▶ [What needs to be done]: Give again, word for word, each line below starting at the one that contains "for the supply of 600 MW of power" and ending at the one that contains "clean technology.".

*** Opening of Data for this exercise ***

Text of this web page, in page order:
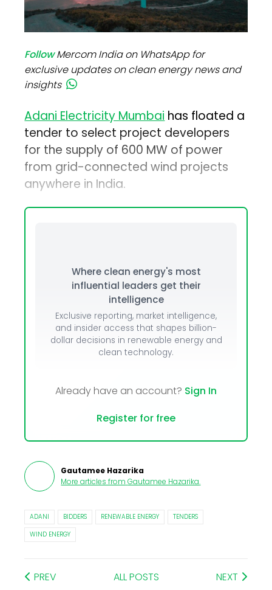
FollowMercom India on WhatsApp for
exclusive updates on clean energy news and
insights
Adani Electricity Mumbaihas floated a
tender to select project developers
for the supply of 600 MW of power
from grid-connected wind projects
anywhere in India.
Where clean energy's most
influential leaders get their
intelligence
Exclusive reporting, market intelligence,
and insider access that shapes billion-
dollar decisions in renewable energy and
clean technology.
Already have an account? Sign In
Register for free
Gautamee Hazarika
More articles from Gautamee Hazarika.
ADANI BIDDERS RENEWABLE ENERGY
TENDERS
WIND ENERGY
PREV ALL POSTS NEXT

*** Close of Data for this exercise ***

▶ [Task answer]:
for the supply of 600 MW of power
from grid-connected wind projects
anywhere in India.
Where clean energy's most
influential leaders get their
intelligence
Exclusive reporting, market intelligence,
and insider access that shapes billion-
dollar decisions in renewable energy and
clean technology.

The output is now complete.